Девчонки не слышали их разговора. Да и что можно было понять на расстоянии с осипшего на ветру голоса наездника? Почему же они забраковали коня? Ивану Сергеевичу стало неуютно — он не любил мистики.
— Нагляделись? — спросил он хмуровато. — Может, еще какие желания есть?

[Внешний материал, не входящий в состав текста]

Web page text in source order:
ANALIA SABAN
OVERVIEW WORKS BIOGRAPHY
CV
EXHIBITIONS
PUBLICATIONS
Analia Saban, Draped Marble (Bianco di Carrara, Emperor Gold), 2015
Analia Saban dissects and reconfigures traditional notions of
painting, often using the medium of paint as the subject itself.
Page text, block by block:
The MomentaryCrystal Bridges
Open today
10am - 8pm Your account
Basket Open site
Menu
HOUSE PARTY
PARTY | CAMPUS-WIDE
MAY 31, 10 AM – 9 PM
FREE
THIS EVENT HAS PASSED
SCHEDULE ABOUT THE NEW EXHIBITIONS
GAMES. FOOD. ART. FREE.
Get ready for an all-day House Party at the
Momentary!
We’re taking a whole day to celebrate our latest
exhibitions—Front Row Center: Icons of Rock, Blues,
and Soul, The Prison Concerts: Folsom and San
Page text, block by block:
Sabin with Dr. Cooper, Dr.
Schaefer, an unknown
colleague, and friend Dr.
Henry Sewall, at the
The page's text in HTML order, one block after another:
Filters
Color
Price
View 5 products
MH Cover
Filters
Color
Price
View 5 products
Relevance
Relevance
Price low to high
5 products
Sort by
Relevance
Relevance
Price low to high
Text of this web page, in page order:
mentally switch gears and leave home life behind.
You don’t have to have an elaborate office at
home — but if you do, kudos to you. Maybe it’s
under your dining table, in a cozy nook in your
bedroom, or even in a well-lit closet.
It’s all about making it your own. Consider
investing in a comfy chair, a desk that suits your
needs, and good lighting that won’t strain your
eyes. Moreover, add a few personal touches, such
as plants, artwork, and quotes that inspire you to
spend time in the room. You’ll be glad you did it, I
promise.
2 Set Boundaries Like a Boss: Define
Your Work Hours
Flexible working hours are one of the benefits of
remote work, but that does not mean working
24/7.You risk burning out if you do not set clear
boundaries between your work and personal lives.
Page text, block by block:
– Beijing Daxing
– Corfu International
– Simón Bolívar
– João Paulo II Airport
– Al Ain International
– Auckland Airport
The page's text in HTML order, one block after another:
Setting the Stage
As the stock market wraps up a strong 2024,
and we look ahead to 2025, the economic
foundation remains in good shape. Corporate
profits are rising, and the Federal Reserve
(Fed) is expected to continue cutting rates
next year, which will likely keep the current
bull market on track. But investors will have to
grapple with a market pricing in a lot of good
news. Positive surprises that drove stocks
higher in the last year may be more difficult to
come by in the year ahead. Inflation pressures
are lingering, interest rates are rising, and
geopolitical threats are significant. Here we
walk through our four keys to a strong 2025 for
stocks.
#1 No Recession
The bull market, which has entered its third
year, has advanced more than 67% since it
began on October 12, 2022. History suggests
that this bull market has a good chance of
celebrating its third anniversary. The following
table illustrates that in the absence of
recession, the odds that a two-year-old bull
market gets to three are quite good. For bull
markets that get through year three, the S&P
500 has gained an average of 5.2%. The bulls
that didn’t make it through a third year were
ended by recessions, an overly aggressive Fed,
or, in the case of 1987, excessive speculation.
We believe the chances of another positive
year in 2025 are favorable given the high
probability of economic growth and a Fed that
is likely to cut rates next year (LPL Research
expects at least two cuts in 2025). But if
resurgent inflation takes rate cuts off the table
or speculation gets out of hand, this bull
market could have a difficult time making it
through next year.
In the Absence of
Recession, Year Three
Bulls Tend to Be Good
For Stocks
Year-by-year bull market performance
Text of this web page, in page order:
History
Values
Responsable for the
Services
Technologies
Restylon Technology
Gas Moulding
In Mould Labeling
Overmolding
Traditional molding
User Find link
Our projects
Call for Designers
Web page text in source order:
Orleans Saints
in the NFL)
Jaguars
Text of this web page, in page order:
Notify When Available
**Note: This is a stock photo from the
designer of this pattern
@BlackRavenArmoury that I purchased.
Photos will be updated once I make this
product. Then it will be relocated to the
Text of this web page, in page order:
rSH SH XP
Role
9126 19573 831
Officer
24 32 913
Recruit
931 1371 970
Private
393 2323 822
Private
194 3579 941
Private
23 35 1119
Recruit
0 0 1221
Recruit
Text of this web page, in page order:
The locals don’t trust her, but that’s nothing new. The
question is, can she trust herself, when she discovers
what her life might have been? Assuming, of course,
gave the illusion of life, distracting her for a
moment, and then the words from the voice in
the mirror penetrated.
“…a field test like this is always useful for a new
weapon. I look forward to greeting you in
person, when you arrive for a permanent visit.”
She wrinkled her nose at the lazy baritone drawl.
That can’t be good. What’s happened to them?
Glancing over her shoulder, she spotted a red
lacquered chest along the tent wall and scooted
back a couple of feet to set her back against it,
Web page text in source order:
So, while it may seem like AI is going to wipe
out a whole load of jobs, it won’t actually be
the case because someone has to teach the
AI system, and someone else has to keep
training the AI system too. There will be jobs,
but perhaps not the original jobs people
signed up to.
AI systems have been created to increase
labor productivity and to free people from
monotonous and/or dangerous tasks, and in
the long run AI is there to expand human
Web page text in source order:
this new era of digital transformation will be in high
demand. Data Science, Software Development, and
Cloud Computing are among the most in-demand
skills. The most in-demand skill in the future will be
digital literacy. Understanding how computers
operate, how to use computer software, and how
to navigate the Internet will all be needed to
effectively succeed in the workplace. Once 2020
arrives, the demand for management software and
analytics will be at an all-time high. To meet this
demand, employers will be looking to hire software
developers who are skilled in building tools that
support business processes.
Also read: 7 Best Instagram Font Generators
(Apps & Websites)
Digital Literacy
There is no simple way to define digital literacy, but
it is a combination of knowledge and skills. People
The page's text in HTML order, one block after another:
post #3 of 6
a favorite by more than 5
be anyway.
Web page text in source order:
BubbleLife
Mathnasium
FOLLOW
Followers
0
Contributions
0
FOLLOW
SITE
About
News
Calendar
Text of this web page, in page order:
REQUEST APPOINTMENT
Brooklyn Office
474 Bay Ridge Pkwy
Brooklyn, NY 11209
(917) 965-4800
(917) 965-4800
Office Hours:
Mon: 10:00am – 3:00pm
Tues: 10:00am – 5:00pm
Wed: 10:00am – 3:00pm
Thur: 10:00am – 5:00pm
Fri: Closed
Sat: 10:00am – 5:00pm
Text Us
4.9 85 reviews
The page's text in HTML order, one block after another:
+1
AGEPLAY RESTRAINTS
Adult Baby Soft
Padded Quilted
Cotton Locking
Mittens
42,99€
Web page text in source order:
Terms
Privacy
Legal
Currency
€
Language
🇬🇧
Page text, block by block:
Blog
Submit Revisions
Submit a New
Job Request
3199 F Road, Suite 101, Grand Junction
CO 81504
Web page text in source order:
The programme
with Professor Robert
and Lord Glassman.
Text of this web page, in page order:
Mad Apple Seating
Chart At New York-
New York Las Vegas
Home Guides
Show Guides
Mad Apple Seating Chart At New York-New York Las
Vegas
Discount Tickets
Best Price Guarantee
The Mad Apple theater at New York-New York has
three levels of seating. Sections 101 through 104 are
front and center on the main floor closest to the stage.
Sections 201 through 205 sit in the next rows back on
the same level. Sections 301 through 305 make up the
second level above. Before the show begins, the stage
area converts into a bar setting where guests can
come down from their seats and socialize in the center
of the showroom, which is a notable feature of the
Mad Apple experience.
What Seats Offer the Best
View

Они помолчали, переглянулись и сказали в один голос:
— Жрать!
Это почему-то его обрадовало.
— Всё! Поехали жрать.
Знакомый всем москвичам особняк и при этом как бы не существующий — о нем никогда не говорили, в его сторону не смотрели, мимо него не ходили — возвышался над глухим забором крышей и печными трубами. Уютный сытый дом путался в черных голых ветвях старых лип. Из будки выглянул часовой, узнал машину и тут же скрылся. Иван Сергеевич посигналил, ворота приоткрылись ровно настолько, чтобы «Победа» прошла впритирку, и сразу закрылись. Он краем глаза наблюдал за своими пассажирками. Вся эта таинственность не производила на них никакого впечатления. Девочки были настолько далеки от московского быта, что все принимали за должное: значит, так принято в этом чужом, незнакомом и влекущем мире.
Иван Сергеевич предложил сестрам принять ванну перед едой и переодеться в чистое: им были приготовлены ситцевые халатики и мягкие туфли без каблуков. Они неохотно согласились, хотя, судя по рукам, шеям и косам, большой дружбы с водой не водили. Мраморная ванная в полу была такая большая, что могла приютить не только двух худеньких подростков, но и всю цыганскую семью. Девочки быстро разделись, ничуть не стесняясь Ивана Сергеевича, опасливо погрузились в воду и стали плескаться.
Иван Сергеевич дал им порезвиться, а потом взялся за дело. Хорошенько промыл им головы шампунем, отдраил жесткой мочалкой худенькие смуглые тела. Они не противились, только постанывали жалобно. В них странно и трогательно сочеталось детское с взрослым: ручонки худые, ребрышки торчат, острые мыски лопаток, а в гибких спинах и узких бедрах — женственная грация.
Девочки ели жадно и неопрятно. За едой неутомимо ссорились, хватали один и тот же кусок, чуть не подрались из-за бутылки ситро. Уступая сестре в инициативе и сообразительности, Зара пыталась ни в чем не уступать ей в обстоятельствах материальной жизни. Поэтому она спорила из-за места в машине, вцепилась в ненужный ей фантик, затевала склоки за столом. Ивана Сергеевича это раздражало, но он надеялся, что сытный обед несколько угомонит страсти. Так и оказалось. Вскоре он отвел наевшихся до отвала и порядком осоловевших девчонок в спальню. Тут была застелена четырехспальная кровать. Он уложил их и велел не баловаться. Вскоре придет Хозяин дома, он добрый, но строгий, его надо во всем слушаться, тогда они получат замечательные подарки.